***** Input data

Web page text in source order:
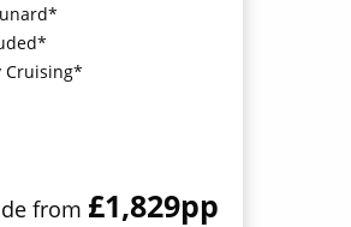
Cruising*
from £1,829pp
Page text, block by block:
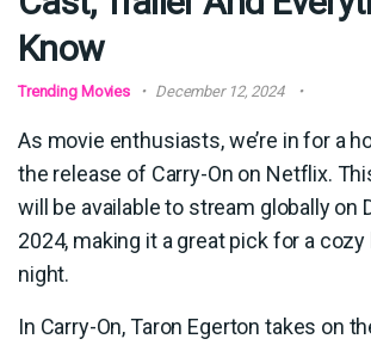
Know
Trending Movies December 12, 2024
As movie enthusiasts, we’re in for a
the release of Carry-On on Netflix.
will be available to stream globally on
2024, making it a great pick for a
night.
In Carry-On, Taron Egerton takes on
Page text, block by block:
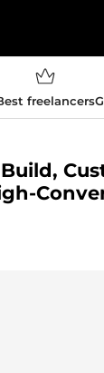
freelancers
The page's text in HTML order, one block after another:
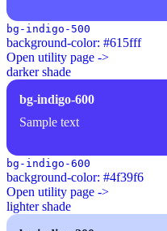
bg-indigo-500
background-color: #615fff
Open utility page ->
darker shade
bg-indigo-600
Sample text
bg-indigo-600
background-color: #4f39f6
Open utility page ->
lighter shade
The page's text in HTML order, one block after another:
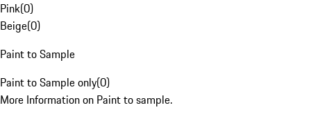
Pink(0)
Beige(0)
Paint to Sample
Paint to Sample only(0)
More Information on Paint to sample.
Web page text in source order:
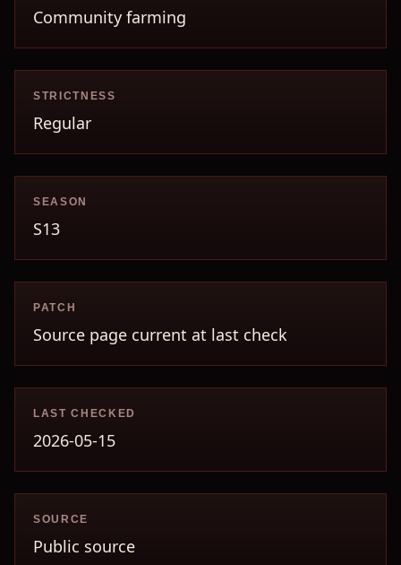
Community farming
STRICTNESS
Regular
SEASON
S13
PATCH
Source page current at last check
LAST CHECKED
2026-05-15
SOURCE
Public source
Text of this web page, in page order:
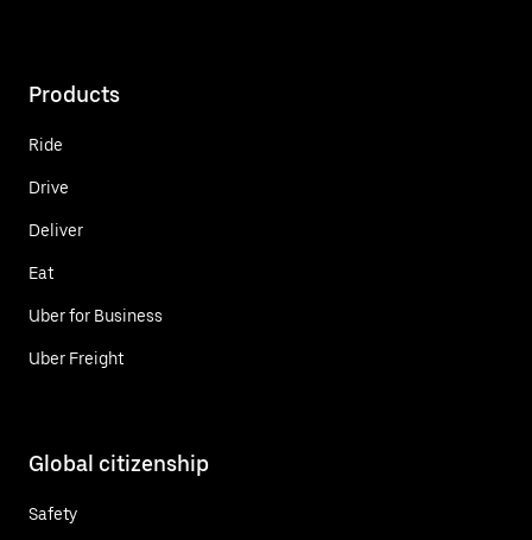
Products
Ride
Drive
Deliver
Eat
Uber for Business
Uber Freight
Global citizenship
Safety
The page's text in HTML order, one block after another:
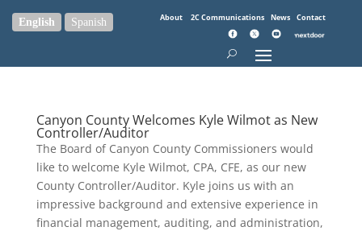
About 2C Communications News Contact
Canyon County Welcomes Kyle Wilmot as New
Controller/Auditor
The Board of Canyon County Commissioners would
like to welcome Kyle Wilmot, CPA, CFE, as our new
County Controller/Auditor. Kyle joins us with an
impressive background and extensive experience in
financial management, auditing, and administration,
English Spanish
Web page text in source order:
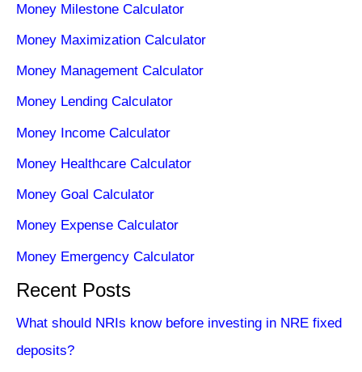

**********

Directions: In the answer, the entries should be restated verbatim, with all pictures omitted.

Answer section:
Web page text in source order:
Cruising*
from £1,829pp
Page text, block by block:
Know
Trending Movies December 12, 2024
As movie enthusiasts, we’re in for a
the release of Carry-On on Netflix.
will be available to stream globally on
2024, making it a great pick for a
night.
In Carry-On, Taron Egerton takes on
Page text, block by block:
freelancers
The page's text in HTML order, one block after another:
bg-indigo-500
background-color: #615fff
Open utility page ->
darker shade
bg-indigo-600
Sample text
bg-indigo-600
background-color: #4f39f6
Open utility page ->
lighter shade
The page's text in HTML order, one block after another:
Pink(0)
Beige(0)
Paint to Sample
Paint to Sample only(0)
More Information on Paint to sample.
Web page text in source order:
Community farming
STRICTNESS
Regular
SEASON
S13
PATCH
Source page current at last check
LAST CHECKED
2026-05-15
SOURCE
Public source
Text of this web page, in page order:
Products
Ride
Drive
Deliver
Eat
Uber for Business
Uber Freight
Global citizenship
Safety
The page's text in HTML order, one block after another:
About 2C Communications News Contact
Canyon County Welcomes Kyle Wilmot as New
Controller/Auditor
The Board of Canyon County Commissioners would
like to welcome Kyle Wilmot, CPA, CFE, as our new
County Controller/Auditor. Kyle joins us with an
impressive background and extensive experience in
financial management, auditing, and administration,
English Spanish
Web page text in source order:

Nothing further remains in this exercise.